CPU times: user 1.74 s, sys: 2.27 s, total: 4.01 s
Wall time: 4.37 s


In [3]:
%%time

ds = xr.open_dataset(Path('./bedmap3_mod_500.nc'))

# Convert numpy arrays to cupy arrays
mask_gpu = cp.asarray(ds.mask.values)
thick_cond_cpu = ds.thick_cond.values
surface_topo_gpu = cp.asarray(ds.surface_topography.values)

# add exposed bedrock to conditioning data
thick_cond_gpu = cp.where(mask_gpu == 4, 0, cp.asarray(thick_cond_cpu))

bed_cond_gpu = surface_topo_gpu - thick_cond_gpu
ice_rock_msk_gpu = (mask_gpu == 1) | (mask_gpu == 4) | (mask_gpu == 2)
bed_cond_gpu = cp.where(ice_rock_msk_gpu, bed_cond_gpu, cp.nan)
xx_gpu, yy_gpu = cp.meshgrid(cp.asarray(ds.x.values), cp.asarray(ds.y.values))


CPU times: user 1 s, sys: 2.17 s, total: 3.17 s
Wall time: 3.92 s


In [4]:
%%time 

cond_msk = ~np.isnan(bed_cond)
x_cond = xx[cond_msk]
y_cond = yy[cond_msk]
coordinates = (x_cond, y_cond)
data_cond = bed_cond[cond_msk]
trend = ds.trend.values

res_cond = bed_cond - trend

res_norm, nst_trans = gsim.utilities.gaussian_transformation(res_cond, cond_msk)

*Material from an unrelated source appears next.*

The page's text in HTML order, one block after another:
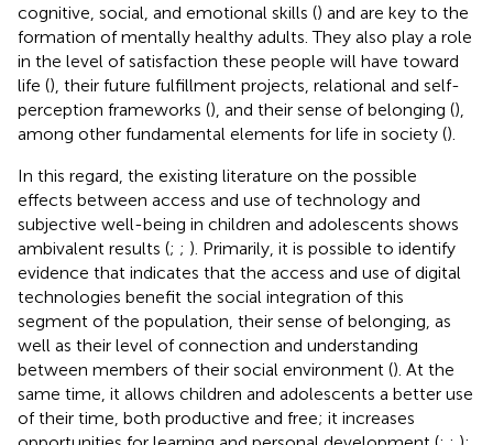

dsv = xr.load_dataset(Path('./continental_variogram_500.nc'))

vario = {
    'azimuth' : dsv.azimuth.values,
    'nugget' : 0,
    'major_range' : dsv.major_range.values,
    'minor_range' : dsv.minor_range.values,
    'sill' : dsv.sill.values,
    's' : dsv.smooth.values,
    'vtype' : 'matern',
}

CPU times: user 1.56 s, sys: 6.66 s, total: 8.22 s
Wall time: 8.88 s


In [5]:
%%time 

cond_msk_gpu = ~cp.isnan(bed_cond_gpu)
x_cond_gpu = xx_gpu[cond_msk_gpu]
y_cond_gpu = yy_gpu[cond_msk_gpu]
coordinates_gpu = (x_cond_gpu, y_cond_gpu)
data_cond_gpu = bed_cond_gpu[cond_msk_gpu]

# Convert trend to CuPy array
trend_gpu = cp.asarray(ds.trend.values)

res_cond_gpu = bed_cond_gpu - trend_gpu

res_norm_gpu, nst_trans_gpu = utilities_gpu.gaussian_transformation_gpu(res_cond_gpu, cond_msk_gpu)


# Load variogram dataset
dsv = xr.load_dataset(Path('./continental_variogram_500.nc'))

vario_gpu = {
    'azimuth' : dsv.azimuth.values,
    'nugget' : 0,
    'major_range' : dsv.major_range.values,
    'minor_range' : dsv.minor_range.values,
    'sill' : dsv.sill.values,
    's' : dsv.smooth.values,
    'vtype' : 'matern',
}

# Fix variogram parameters
def extract_scalar(arr):
    """Extract a single representative value from an array"""
    if hasattr(arr, 'size') and arr.size > 1:
        # Use median for robustness, or mean if you prefer
        return float(np.nanmedian(arr))
    elif hasattr(arr, 'item'):
        return float(arr.item())
    elif hasattr(arr, '__len__') and len(arr) >= 1:
        return float(arr[0])
    else:
        return float(arr)

vario_gpu_scaler = {
    'azimuth': extract_scalar(dsv.azimuth.values),
    'nugget': 0,
    'major_range': extract_scalar(dsv.major_range.values),
    'minor_range': extract_scalar(dsv.minor_range.values),
    'sill': extract_scalar(dsv.sill.values),
    's': extract_scalar(dsv.smooth.values),
    'vtype': 'matern',
}

CPU times: user 4.33 s, sys: 4.45 s, total: 8.78 s
Wall time: 8.87 s


In [6]:
from gstatsim_custom import interpolate_gpu

In [7]:
%%time 

# Convert surface topography and trend to CuPy
surface_topo_gpu = cp.asarray(ds.surface_topography.values)

# Calculate bounds on GPU
bounds_gpu = (-9999, surface_topo_gpu - trend_gpu)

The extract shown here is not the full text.